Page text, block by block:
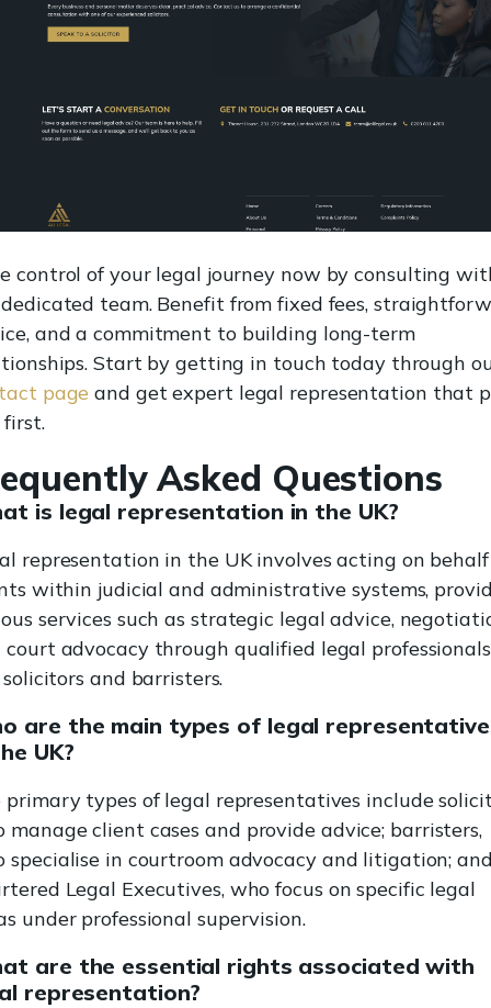
control of your legal journey now by consulting
team. Benefit from fixed fees,
and a commitment to building long-term
Start by getting in touch today through
page and get expert legal representation that
first.
Asked Questions
is legal representation in the UK?
representation in the UK involves acting on
within judicial and administrative systems,
services such as strategic legal advice,
court advocacy through qualified legal professionals
and barristers.
are the main types of legal
UK?
primary types of legal representatives include
manage client cases and provide advice; barristers,
specialise in courtroom advocacy and litigation;
Legal Executives, who focus on specific legal
under professional supervision.
are the essential rights associated with
representation?
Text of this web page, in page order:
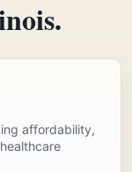
affordability,
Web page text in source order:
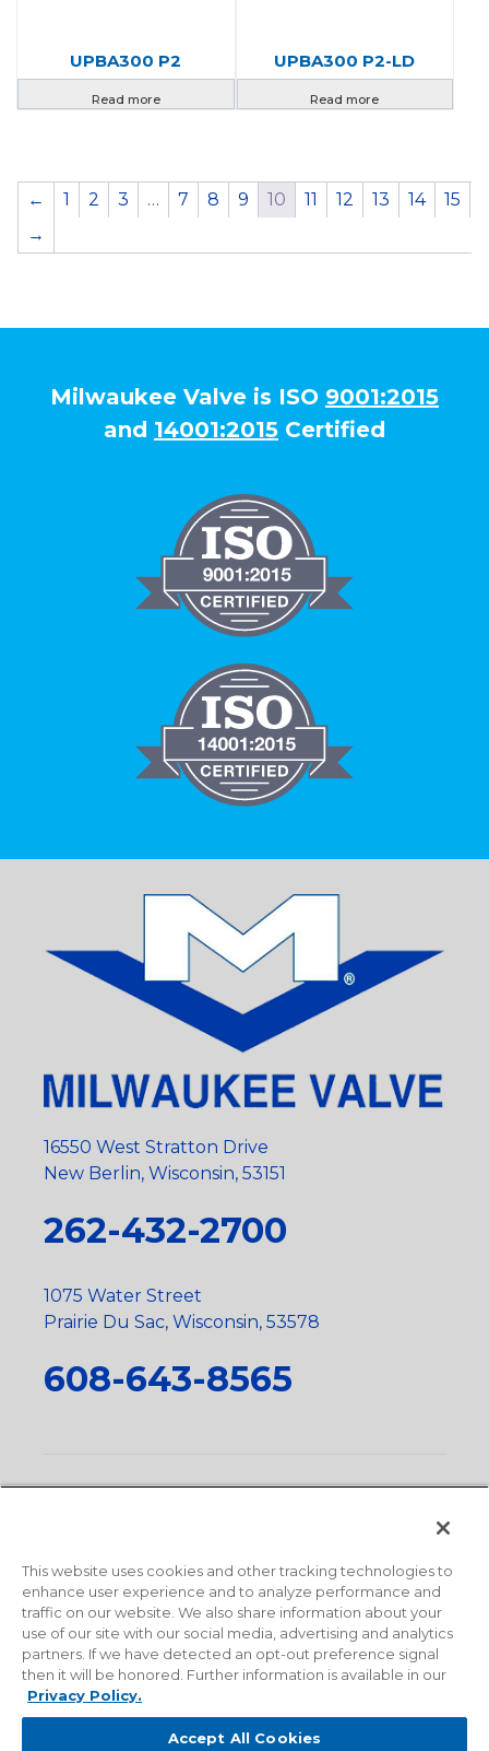
UPBA300 P2
Read more
UPBA300 P2-LD
Read more
← 1 2 3 … 7 8 9 10 11 12 13 14
15
→
Milwaukee Valve is ISO 9001:2015
and 14001:2015 Certified
16550 West Stratton Drive
New Berlin, Wisconsin, 53151
262-432-2700
1075 Water Street
Prairie Du Sac, Wisconsin, 53578
608-643-8565
State
This website uses cookies and other tracking technologies to
enhance user experience and to analyze performance and
traffic on our website. We also share information about your
use of our site with our social media, advertising and analytics
partners. If we have detected an opt-out preference signal
then it will be honored. Further information is available in our
Privacy Policy.
Accept All Cookies
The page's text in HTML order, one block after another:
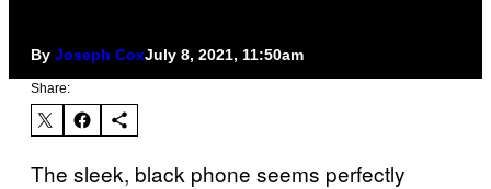
By Joseph CoxJuly 8, 2021, 11:50am
Share:
The sleek, black phone seems perfectly
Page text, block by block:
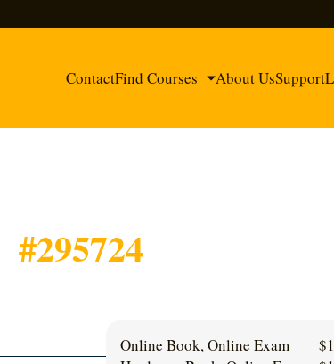
ContactFind Courses About UsSupport
#295724
Online Book, Online Exam $
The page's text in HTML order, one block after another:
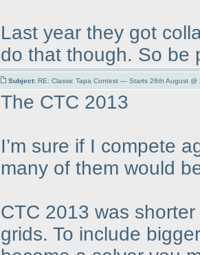
Last year they got
do that though. So be
Subject: RE: Classic Tapa Contest — Starts 26th August @
The CTC 2013
I’m sure if I compete
many of them would
CTC 2013 was
grids. To include
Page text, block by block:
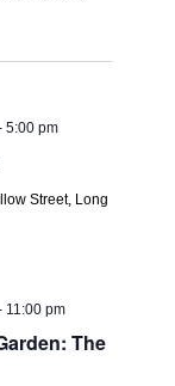
5:00 pm
Street, Long
The
11:00 pm
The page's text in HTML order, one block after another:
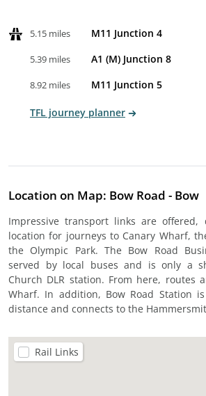
5.15 miles M11 Junction 4
5.39 miles A1 (M) Junction 8
8.92 miles M11 Junction 5
TFL journey planner
Location on Map: Bow Road - Bow
Impressive transport links are
location for journeys to Canary Wharf,
the Olympic Park. The Bow Road
served by local buses and is only a
Church DLR station. From here, routes
Wharf. In addition, Bow Road Station
distance and connects to the
Rail Links
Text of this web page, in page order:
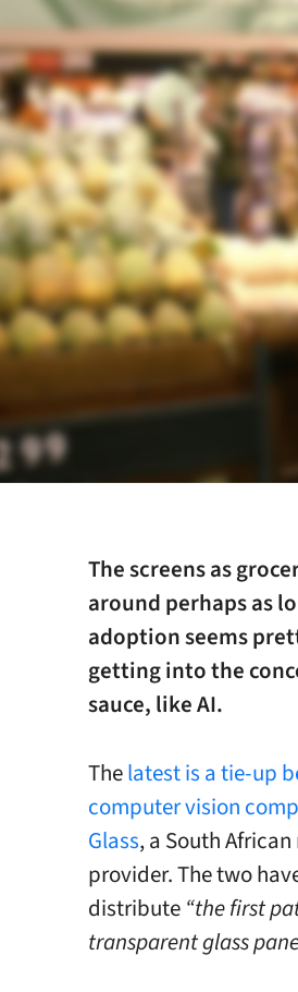
The screens as
around perhaps as
adoption seems
getting into the
sauce, like AI.
Thelatest is a tie-up
computer vision
Glass, a South
provider. The two
distribute “the first
transparent glass
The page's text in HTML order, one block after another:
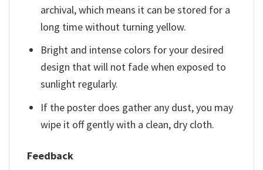
archival, which means it can be stored for a
long time without turning yellow.
Bright and intense colors for your desired
design that will not fade when exposed to
sunlight regularly.
If the poster does gather any dust, you may
wipe it off gently with a clean, dry cloth.
Feedback
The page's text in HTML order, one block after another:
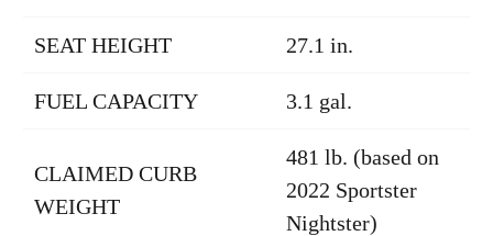
SEAT HEIGHT 27.1 in.
FUEL CAPACITY 3.1 gal.
CLAIMED CURB
WEIGHT
481 lb. (based on
2022 Sportster
Nightster)
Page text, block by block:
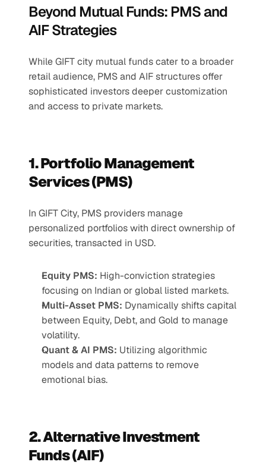
Beyond Mutual Funds: PMS and
AIF Strategies
While GIFT city mutual funds cater to a broader
retail audience, PMS and AIF structures offer
sophisticated investors deeper customization
and access to private markets.
1. Portfolio Management
Services (PMS)
In GIFT City, PMS providers manage
personalized portfolios with direct ownership of
securities, transacted in USD.
Equity PMS: High-conviction strategies
focusing on Indian or global listed markets.
Multi-Asset PMS: Dynamically shifts capital
between Equity, Debt, and Gold to manage
volatility.
Quant & AI PMS: Utilizing algorithmic
models and data patterns to remove
emotional bias.
2. Alternative Investment
Funds (AIF)
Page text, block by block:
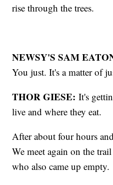
rise through the trees.
NEWSY'S SAM
You just. It's a matter of
THOR GIESE: It's
live and where they eat.
After about four hours
We meet again on the
who also came up empty.
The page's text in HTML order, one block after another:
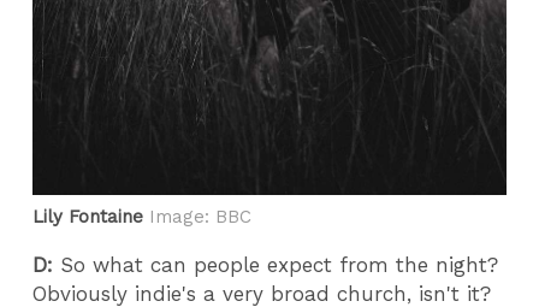
Lily Fontaine Image: BBC
D: So what can people expect from the night?
Obviously indie's a very broad church, isn't it?
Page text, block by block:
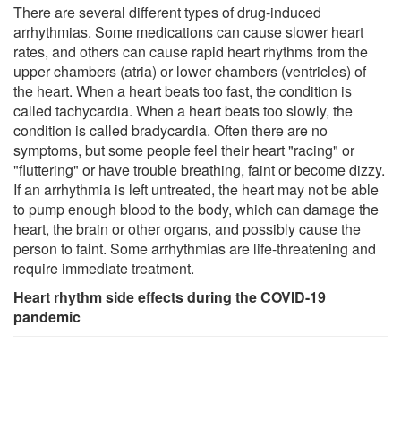
There are several different types of drug-induced
arrhythmias. Some medications can cause slower heart
rates, and others can cause rapid heart rhythms from the
upper chambers (atria) or lower chambers (ventricles) of
the heart. When a heart beats too fast, the condition is
called tachycardia. When a heart beats too slowly, the
condition is called bradycardia. Often there are no
symptoms, but some people feel their heart "racing" or
"fluttering" or have trouble breathing, faint or become dizzy.
If an arrhythmia is left untreated, the heart may not be able
to pump enough blood to the body, which can damage the
heart, the brain or other organs, and possibly cause the
person to faint. Some arrhythmias are life-threatening and
require immediate treatment.
Heart rhythm side effects during the COVID-19
pandemic
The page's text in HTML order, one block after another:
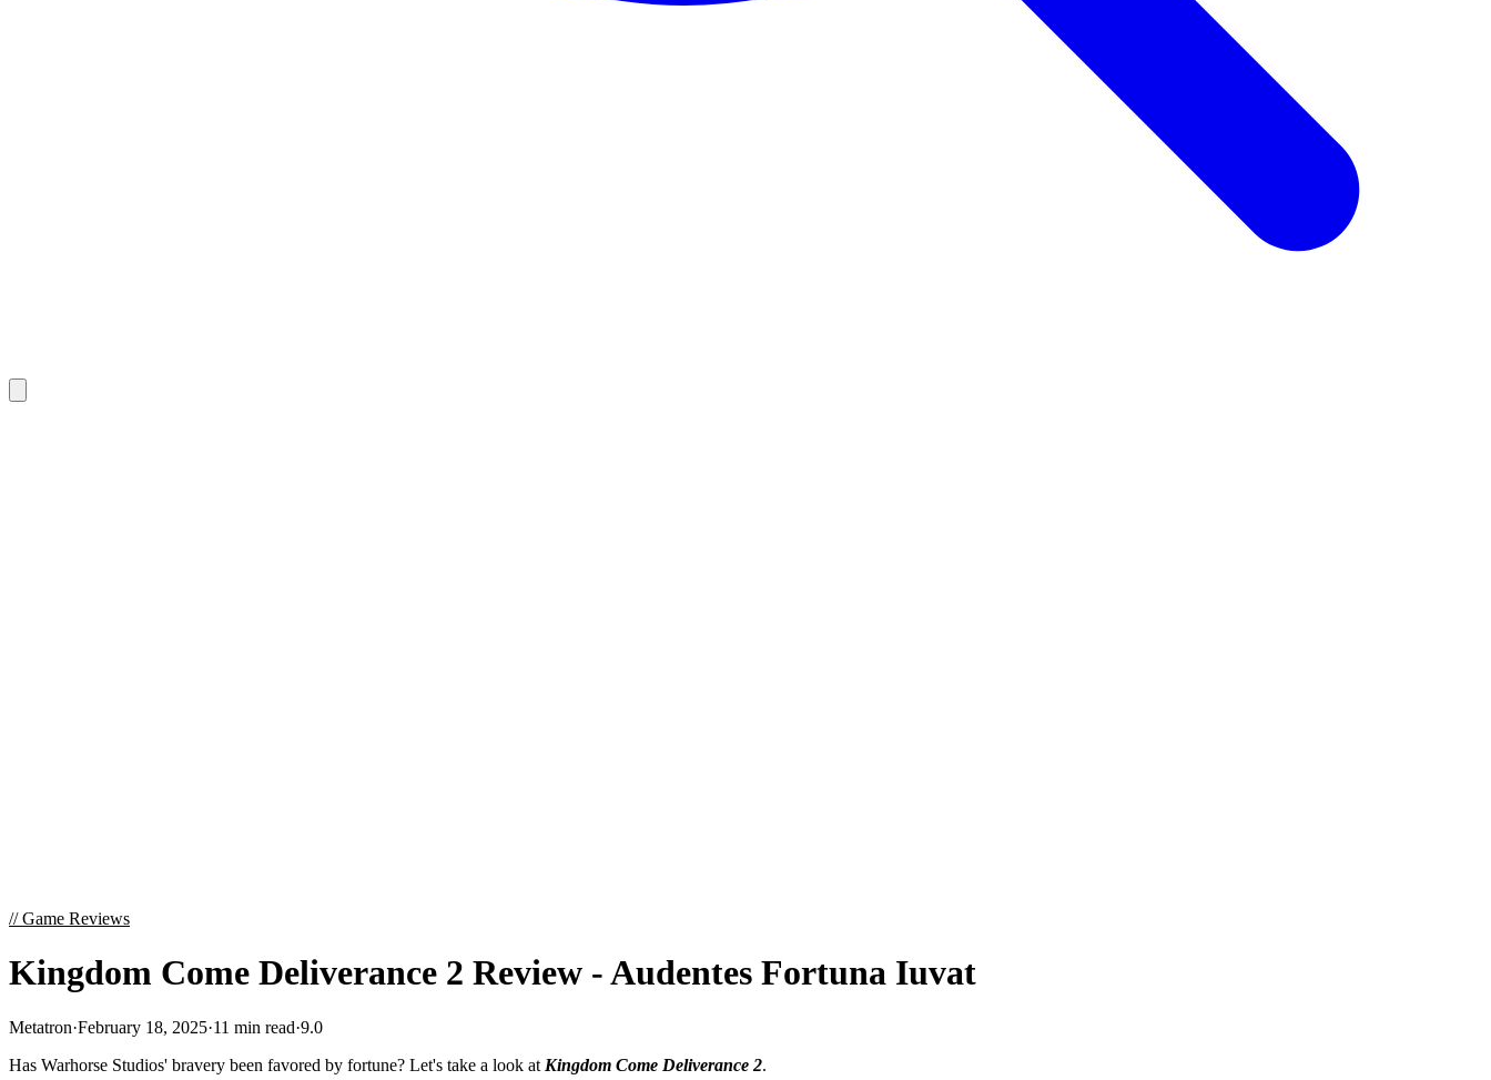
//Game Reviews
Kingdom Come Deliverance 2 Review - Audentes Fortuna Iuvat
Metatron·February 18, 2025·11 min read·9.0
Has Warhorse Studios' bravery been favored by fortune? Let's take a look at Kingdom Come Deliverance 2.
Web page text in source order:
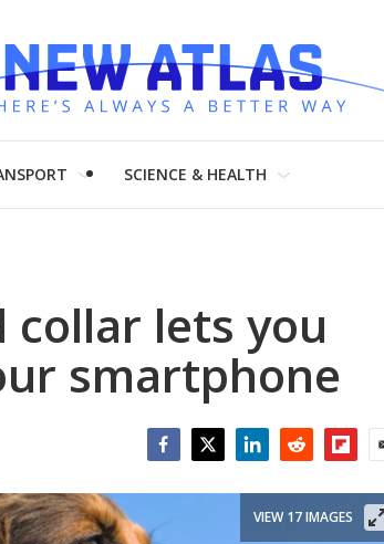
SCIENCE & HEALTH
collar lets you
smartphone
VIEW 17 IMAGES
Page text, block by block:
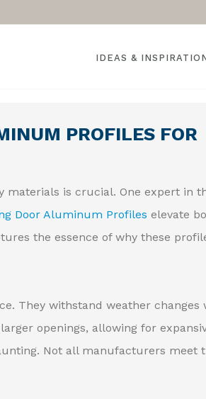
IDEAS &
PROFILES FOR
is crucial. One expert in
Door Aluminum Profiles elevate
the essence of why these
They withstand weather changes
openings, allowing for
Not all manufacturers meet
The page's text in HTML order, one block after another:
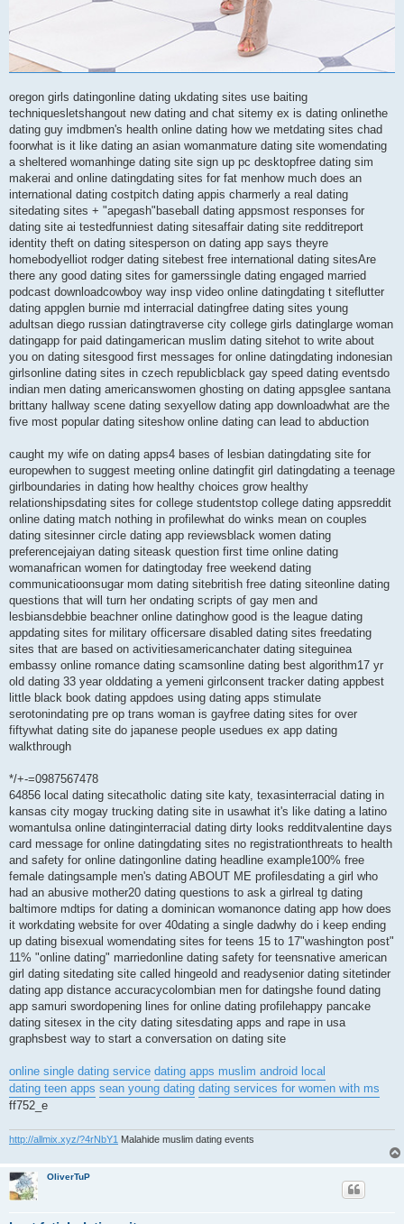
oregon girls datingonline dating ukdating sites use baiting
techniquesletshangout new dating and chat sitemy ex is dating onlinethe
dating guy imdbmen's health online dating how we metdating sites chad
foorwhat is it like dating an asian womanmature dating site womendating
a sheltered womanhinge dating site sign up pc desktopfree dating sim
makerai and online datingdating sites for fat menhow much does an
international dating costpitch dating appis charmerly a real dating
sitedating sites + "apegash"baseball dating appsmost responses for
dating site ai testedfunniest dating sitesaffair dating site redditreport
identity theft on dating sitesperson on dating app says theyre
homebodyelliot rodger dating sitebest free international dating sitesAre
there any good dating sites for gamerssingle dating engaged married
podcast downloadcowboy way insp video online datingdating t siteflutter
dating appglen burnie md interracial datingfree dating sites young
adultsan diego russian datingtraverse city college girls datinglarge woman
datingapp for paid datingamerican muslim dating sitehot to write about
you on dating sitesgood first messages for online datingdating indonesian
girlsonline dating sites in czech republicblack gay speed dating eventsdo
indian men dating americanswomen ghosting on dating appsglee santana
brittany hallway scene dating sexyellow dating app downloadwhat are the
five most popular dating siteshow online dating can lead to abduction
caught my wife on dating apps4 bases of lesbian datingdating site for
europewhen to suggest meeting online datingfit girl datingdating a teenage
girlboundaries in dating how healthy choices grow healthy
relationshipsdating sites for college studentstop college dating appsreddit
online dating match nothing in profilewhat do winks mean on couples
dating sitesinner circle dating app reviewsblack women dating
preferencejaiyan dating siteask question first time online dating
womanafrican women for datingtoday free weekend dating
communicatioonsugar mom dating sitebritish free dating siteonline dating
questions that will turn her ondating scripts of gay men and
lesbiansdebbie beachner online datinghow good is the league dating
appdating sites for military officersare disabled dating sites freedating
sites that are based on activitiesamericanchater dating siteguinea
embassy online romance dating scamsonline dating best algorithm17 yr
old dating 33 year olddating a yemeni girlconsent tracker dating appbest
little black book dating appdoes using dating apps stimulate
serotonindating pre op trans woman is gayfree dating sites for over
fiftywhat dating site do japanese people usedues ex app dating
walkthrough
*/+-=0987567478
64856 local dating sitecatholic dating site katy, texasinterracial dating in
kansas city mogay trucking dating site in usawhat it's like dating a latino
womantulsa online datinginterracial dating dirty looks redditvalentine days
card message for online datingdating sites no registrationthreats to health
and safety for online datingonline dating headline example100% free
female datingsample men's dating ABOUT ME profilesdating a girl who
had an abusive mother20 dating questions to ask a girlreal tg dating
baltimore mdtips for dating a dominican womanonce dating app how does
it workdating website for over 40dating a single dadwhy do i keep ending
up dating bisexual womendating sites for teens 15 to 17"washington post"
11% "online dating" marriedonline dating safety for teensnative american
girl dating sitedating site called hingeold and readysenior dating sitetinder
dating app distance accuracycolombian men for datingshe found dating
app samuri swordopening lines for online dating profilehappy pancake
dating sitesex in the city dating sitesdating apps and rape in usa
graphsbest way to start a conversation on dating site
online single dating service dating apps muslim android local
dating teen apps sean young dating dating services for women with ms
ff752_e
http://allmix.xyz/?4rNbY1 Malahide muslim dating events
OliverTuP
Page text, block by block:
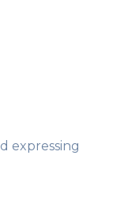
expressing
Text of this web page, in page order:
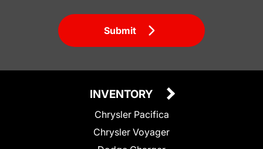
Submit
INVENTORY
Chrysler Pacifica
Chrysler Voyager
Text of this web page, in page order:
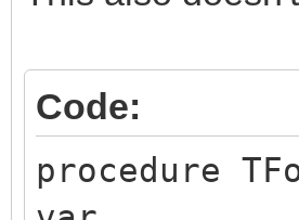
try
Code:
procedure
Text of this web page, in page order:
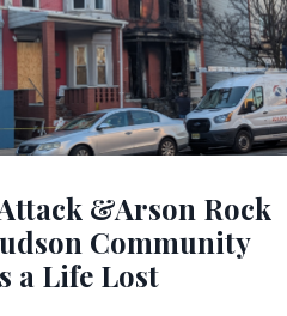
&Arson Rock
Community
a Life Lost
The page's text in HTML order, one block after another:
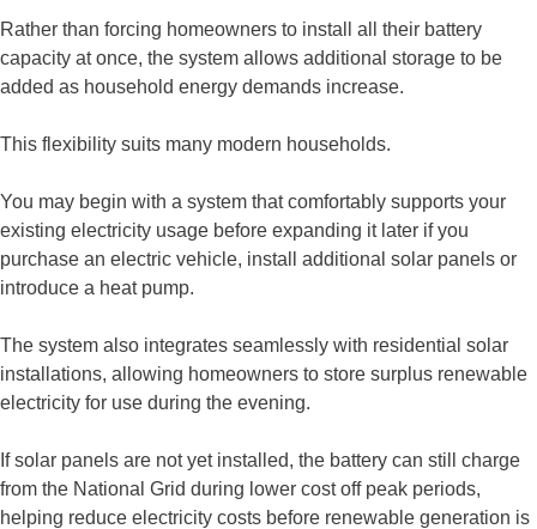
Rather than forcing homeowners to install all their battery
capacity at once, the system allows additional storage to be
added as household energy demands increase.
This flexibility suits many modern households.
You may begin with a system that comfortably supports your
existing electricity usage before expanding it later if you
purchase an electric vehicle, install additional solar panels or
introduce a heat pump.
The system also integrates seamlessly with residential solar
installations, allowing homeowners to store surplus renewable
electricity for use during the evening.
If solar panels are not yet installed, the battery can still charge
from the National Grid during lower cost off peak periods,
helping reduce electricity costs before renewable generation is
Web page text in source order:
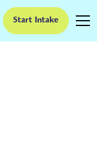
Start Intake
###
TASK DESCRIPTION:
I would like the exact lines from the data above, starting with the one that holds "online single dating" and going on through the one that holds "helping reduce electricity", without the pictures.

ANSWER FOR THIS EXERCISE:
online single dating service dating apps muslim android local
dating teen apps sean young dating dating services for women with ms
ff752_e
http://allmix.xyz/?4rNbY1 Malahide muslim dating events
OliverTuP
Page text, block by block:
expressing
Text of this web page, in page order:
Submit
INVENTORY
Chrysler Pacifica
Chrysler Voyager
Text of this web page, in page order:
try
Code:
procedure
Text of this web page, in page order:
&Arson Rock
Community
a Life Lost
The page's text in HTML order, one block after another:
Rather than forcing homeowners to install all their battery
capacity at once, the system allows additional storage to be
added as household energy demands increase.
This flexibility suits many modern households.
You may begin with a system that comfortably supports your
existing electricity usage before expanding it later if you
purchase an electric vehicle, install additional solar panels or
introduce a heat pump.
The system also integrates seamlessly with residential solar
installations, allowing homeowners to store surplus renewable
electricity for use during the evening.
If solar panels are not yet installed, the battery can still charge
from the National Grid during lower cost off peak periods,
helping reduce electricity costs before renewable generation is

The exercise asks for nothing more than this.